Já ouviram falar de outras mídias (internet): 78,2% sim / 13,3% não / Não souberam 8,5%

Maria e a tradição oral X o maravilhoso mundo da “caixa mágica”

O único registro por meio de imagens é o produzido pela moradora Maria, uma jovem excepcional que desenha em seus cadernos o dia-a-dia e os acontecimentos da comunidade. Para a maioria dos moradores, principalmente aqueles que não têm o hábito de sair da comunidade, os desenhos de Maria e seu relato oral dos fatos são o único meio de comunicação social.

Maria cria uma TV de papel. É produtora, programadora, veiculadra e comunicadora.

Aliás, a tradição oral se faz muito forte na localidade. O laço através do qual as tradições e a história da região passam de geração em geração é a oralidade.

Entre os moradores, todos são muito falantes e de forma detalhada o relatam os fatos. Por incrível que possa parecer, os desenhos de Maria possuem riqueza de detalhes. Uma abordagem bidimensional forte, porque tanto são o “congelamento objetivo” de um acontecimento cotidiano por uma visão subjetiva, interpretada de forma singular pela moradora.

No mínimo, a instalação da TV mudou os hábitos fundamentais na rotina da comunidade. Primeiramente, porque assistir aos programas à noite passa a fazer parte da cultura local. E num segundo momento, a mudança de repertório, cosmovisão e referências.

Para a maioria daqueles moradores, o que até 2003 era uma dimensão de mundo, que se limitava aos morros que circundavam o povoado, redimensiona-se a outras paisagens. Passa, principalmente, a despertar desejos: de consumo, de hábitos. Os moradores começaram a enxergar indivíduos de fisionomias diferentes, pessoas que falam diferentemente. Tomam consciência que, além daqueles morros há todo um mundo a ser explorado.

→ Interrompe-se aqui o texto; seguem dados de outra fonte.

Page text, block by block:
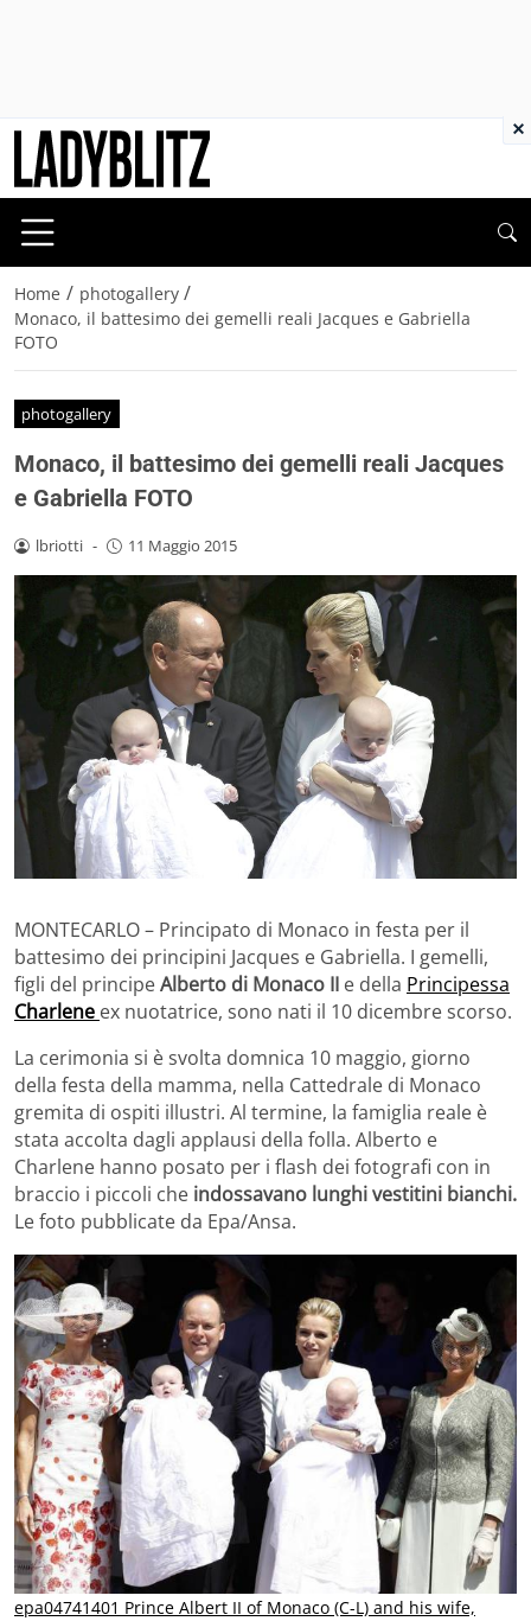
Home / photogallery /
Monaco, il battesimo dei gemelli reali Jacques e Gabriella
FOTO
photogallery
Monaco, il battesimo dei gemelli reali Jacques
e Gabriella FOTO
lbriotti - 11 Maggio 2015
MONTECARLO – Principato di Monaco in festa per il
battesimo dei principini Jacques e Gabriella. I gemelli,
figli del principeAlberto di Monaco II e della Principessa
Charlene ex nuotatrice, sono nati il 10 dicembre scorso.
La cerimonia si è svolta domnica 10 maggio, giorno
della festa della mamma, nella Cattedrale di Monaco
gremita di ospiti illustri. Al termine, la famiglia reale è
stata accolta dagli applausi della folla. Alberto e
Charlene hanno posato per i flash dei fotografi con in
braccio i piccoli che indossavano lunghi vestitini bianchi.
Le foto pubblicate da Epa/Ansa.
epa04741401 Prince Albert II of Monaco (C-L) and his wife,
×

Passou-se a ouvir outras variantes da língua, que não a deles, com forte aférese final (“jornalE”, por exemplo), principalmente nos mais velhos. A apócope do E latino final, pelo isolamento, não ocorrera até então; muitos acham que “os da televisão falam diferente, falam jornaU, no lugar de jornalE”.

Para muitos, também, conhecer o mar foi um acontecimento marcante. Segundo relatos do professor da escola local, os mais velhos, na sua esmagadora maioria analfabetos, nunca imaginaram que no mundo houvesse oceanos. Como nasceram no centro do Brasil, há milhares de quilômetros do mar, imaginavam que o mundo fosse seco.

Outra constatação que chocou os moradores e que pudemos detectar em entrevistas foi o choque provocado pela violência mostrada pelos telejornais. Muitos, ainda, se sentiram chocados com as guerras. Outros despertaram atenção às intrigas familiares das telenovelas: as falsidades das personagens, a “falta de família”.

O termo “família”, que muitas vezes atribuímos uma conotação conservadora foi, aliás, uma constante nos depoimentos dos moradores. O que nos sugere uma temática universal e livre de toda e qualquer ideologia.

Para alguns moradores, entretanto, a chegada da TV pouco influenciou suas vidas. Não houve agrados ou curiosidades. Para estes indivíduos, a vida local, sua cultura e as tradições já consolidadas são elementos extremamente importantes. Houve uma moradora que falou não gostar de novelas, porque “as minhas novelas eu mesma faço”. Ao ser perguntada o que eram novelas, disse que são “histórias que a cada dia é contado um pouco. Como as que minha mãe me contava todas as noites”. Isto nos remete a uma raiz profunda e forte da cultura brasileira. O contar e ouvir histórias está profundamente enraizado e, talvez, seja daí a origem do sucesso do gênero em nosso país.

Conclusões

Apesar da baixa escolaridade, a aceitação da mídia é grande. O que contraria mitos que não relacionam baixa escolaridade e potencial de consumo. Para a maioria dos teóricos, como Aronchi de Souza[1], sempre houve o interesse das “classes dominantes” pela “ignorância do povo”. Será a educação formal realmente o único meio de se atingir a plena cidadania? Não haverá no ser humano uma motivação inerente, presente em sua natureza, que o leve a buscar e explorar o mundo a seu redor?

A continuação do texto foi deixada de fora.